Wednesday, September 27, 2006


Last night, there were suddenly lots of important Chinese people at the show. A journalist from Dim-Sum, who interviewed Ruihong and myself; the publisher William Ong, who also runs the Pearl Awards (to which I've now been invited, tomorrow night), and Xinran, the author of The Good Women of China (a book which has been a huge inspiration to us), and of our web article and programme note.

After the show, Xinran and I faced the audience for another post-show discussion. No ordinary audience either: there were people from Yellow Earth, including the wonderful Veronica Needa who worked with us in Mappa Mundi; there were professors of Chinese from Imperial College; there were former cast members from CSSD - and Nick Williams, our Arts Council officer! So the warmth of Xinran's response was incredibly touching and important for us. She has just got back from a two-month research trip to China, where she has been interviewing older people for her next book, and our themes about the power and weight of Chinese history, about tensions between the generations (especially among women) and the essential role of "truth and reconciliation" in the development of new social orders for the 21st century, all seem incredibly immediate and potent to her.

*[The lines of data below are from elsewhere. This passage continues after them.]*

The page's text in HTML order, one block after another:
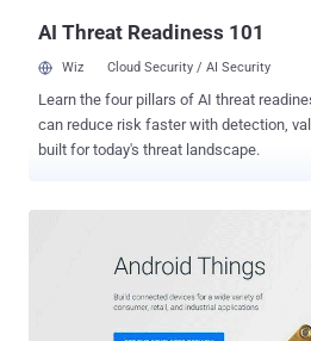
AI Threat Readiness 101
Wiz Cloud Security / AI Security
Learn the four pillars of AI threat
can reduce risk faster with detection,
built for today's threat landscape.
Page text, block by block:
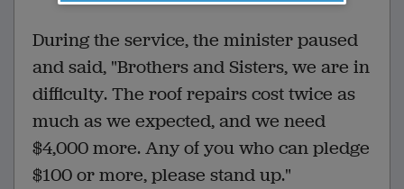
During the service, the minister paused
and said, "Brothers and Sisters, we are in
difficulty. The roof repairs cost twice as
much as we expected, and we need
$4,000 more. Any of you who can pledge
$100 or more, please stand up."
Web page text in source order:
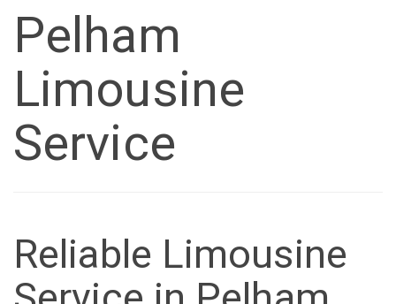
Pelham
Limousine
Service
Reliable Limousine
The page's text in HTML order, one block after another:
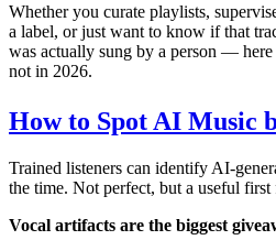
Whether you curate playlists,
a label, or just want to know if that
was actually sung by a person —
not in 2026.
How to Spot AI Music
Trained listeners can identify AI-
the time. Not perfect, but a useful first
Vocal artifacts are the biggest
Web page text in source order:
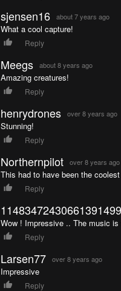
sjensen16 about 7 years ago
What a cool capture!
Reply
Meegs about 8 years ago
Amazing creatures!
Reply
henrydrones over 8 years ago
Stunning!
Reply
Northernpilot over 8 years ago
This had to have been the
Reply
Wow ! Impressive .. The music
Reply
Larsen77 over 8 years ago
Impressive
Reply
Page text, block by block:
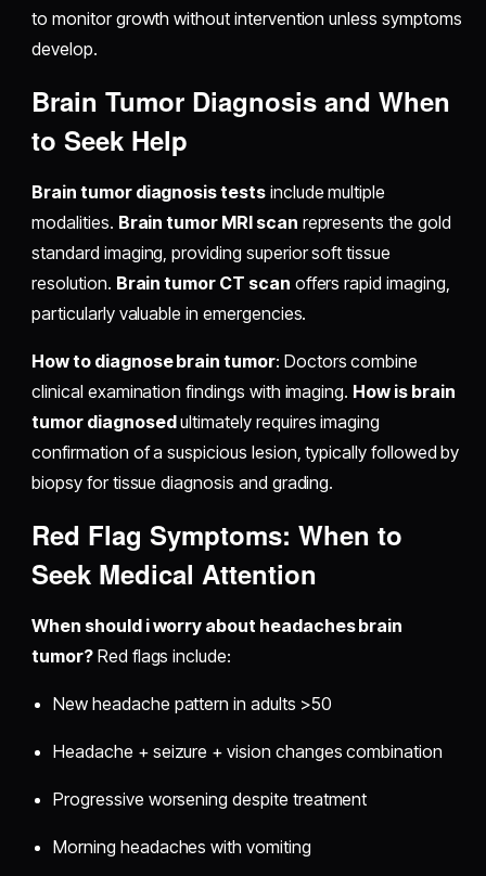
to monitor growth without intervention unless symptoms
develop.
Brain Tumor Diagnosis and When
to Seek Help
Brain tumor diagnosis testsinclude multiple
modalities. Brain tumor MRI scan represents the gold
standard imaging, providing superior soft tissue
resolution. Brain tumor CT scan offers rapid imaging,
particularly valuable in emergencies.
How to diagnose brain tumor: Doctors combine
clinical examination findings with imaging. How is brain
tumor diagnosedultimately requires imaging
confirmation of a suspicious lesion, typically followed by
biopsy for tissue diagnosis and grading.
Red Flag Symptoms: When to
Seek Medical Attention
When should i worry about headaches brain
tumor?Red flags include:
New headache pattern in adults >50
Headache + seizure + vision changes combination
Progressive worsening despite treatment
Morning headaches with vomiting
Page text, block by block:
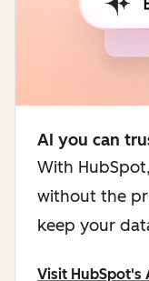
AI you can
With
without the
keep your
Visit HubSpot's
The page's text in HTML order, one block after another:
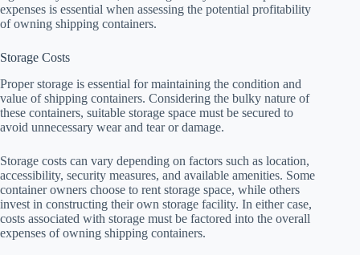
expenses is essential when assessing the potential profitability
of owning shipping containers.
Storage Costs
Proper storage is essential for maintaining the condition and
value of shipping containers. Considering the bulky nature of
these containers, suitable storage space must be secured to
avoid unnecessary wear and tear or damage.
Storage costs can vary depending on factors such as location,
accessibility, security measures, and available amenities. Some
container owners choose to rent storage space, while others
invest in constructing their own storage facility. In either case,
costs associated with storage must be factored into the overall
expenses of owning shipping containers.
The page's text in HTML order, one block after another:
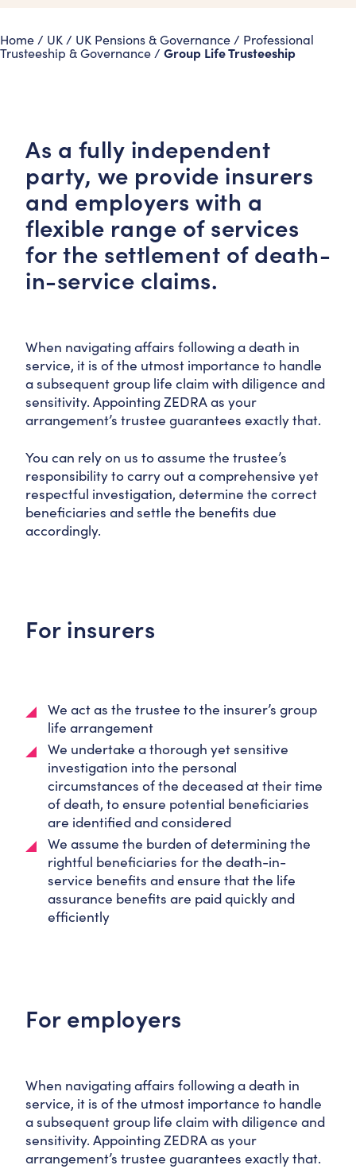
Home / UK / UK Pensions & Governance / Professional
Trusteeship & Governance / Group Life Trusteeship
As a fully independent
party, we provide insurers
and employers with a
flexible range of services
for the settlement of death-
in-service claims.
When navigating affairs following a death in
service, it is of the utmost importance to handle
a subsequent group life claim with diligence and
sensitivity. Appointing ZEDRA as your
arrangement’s trustee guarantees exactly that.
You can rely on us to assume the trustee’s
responsibility to carry out a comprehensive yet
respectful investigation, determine the correct
beneficiaries and settle the benefits due
accordingly.
For insurers
We act as the trustee to the insurer’s group
life arrangement
We undertake a thorough yet sensitive
investigation into the personal
circumstances of the deceased at their time
of death, to ensure potential beneficiaries
are identified and considered
We assume the burden of determining the
rightful beneficiaries for the death-in-
service benefits and ensure that the life
assurance benefits are paid quickly and
efficiently
For employers
When navigating affairs following a death in
service, it is of the utmost importance to handle
a subsequent group life claim with diligence and
sensitivity. Appointing ZEDRA as your
arrangement’s trustee guarantees exactly that.
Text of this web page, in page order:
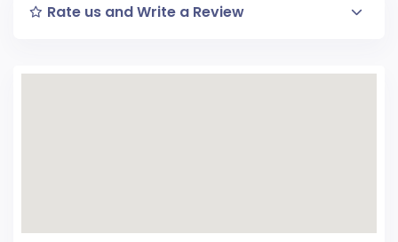
Rate us and Write a Review
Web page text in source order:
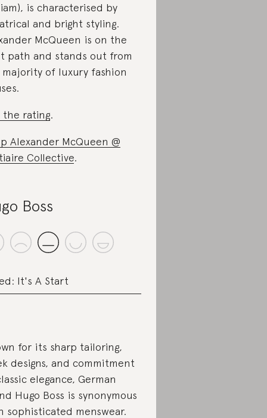
is characterised by
and bright styling.
McQueen is on the
path and stands out from
of luxury fashion
the rating.
Alexander McQueen @
Collective.
Boss
It's A Start
for its sharp tailoring,
designs, and commitment
elegance, German
Hugo Boss is synonymous
sophisticated menswear.
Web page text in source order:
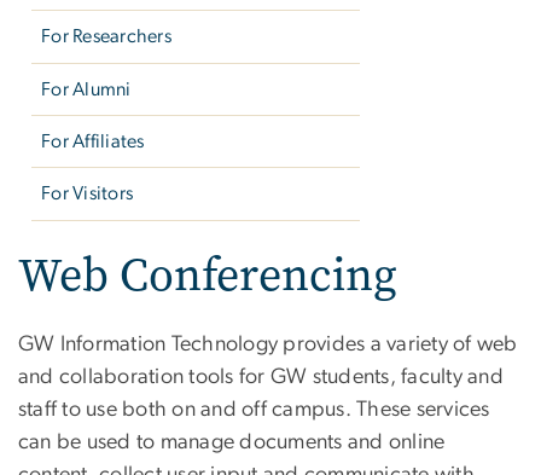
For Researchers
For Alumni
For Affiliates
For Visitors
Web Conferencing
GW Information Technology provides a variety of web
and collaboration tools for GW students, faculty and
staff to use both on and off campus. These services
can be used to manage documents and online
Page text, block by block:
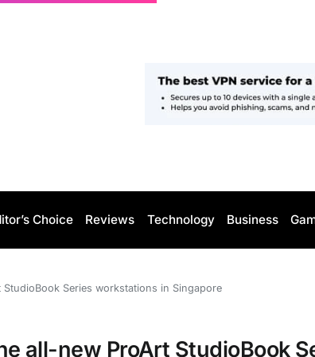
Choice Reviews Technology Business
Series workstations in Singapore
all-new ProArt StudioBook
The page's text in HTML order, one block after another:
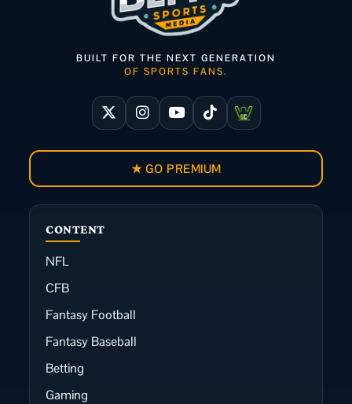
CONTENT
NFL
CFB
Fantasy Football
Fantasy Baseball
Betting
Gaming
BUILT FOR THE NEXT GENERATION
OF SPORTS FANS.
★ GO PREMIUM
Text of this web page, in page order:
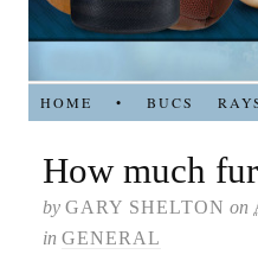
HOME • BUCS
How much
by GARY SHELTON on
in GENERAL
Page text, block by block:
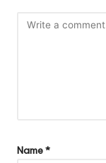
Name*
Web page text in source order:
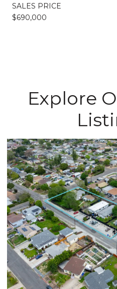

She tells us about shocking poverty she has seen in rural areas, about a family of seven sharing one pair of trousers, about people living on 2p a day; and she says that the "comic" moment when Ruihong in the wheelchair tells Tony's archetypal Westerner "I'm thirsty and hungry" made her weep with its simple truth.

This morning she sends an email, which I'll quote: "Last night I was invited to see and discuss Dis-Orientations, a production about culture crossing in modern Shanghai. It soaked my mind, which was struggling with how to come back to my family and MBL work in West, into an emotional Chinese daughter's, thirsty and hungry I have brought back from CW trip, again,again until NOW.

Go, to see it, with your family, if you are interested in Chinese culture, you have been China, you have Chinese friends in your life, or you are going to touch my historical country.

Dis-Orientations is a green field for your Brain Storm on Young China, it won't push you on a high way to a certain direction which normally other shows do - to guide you, understand what they want you to get: you will feel it and get the different story by your own background and your knowledge of China."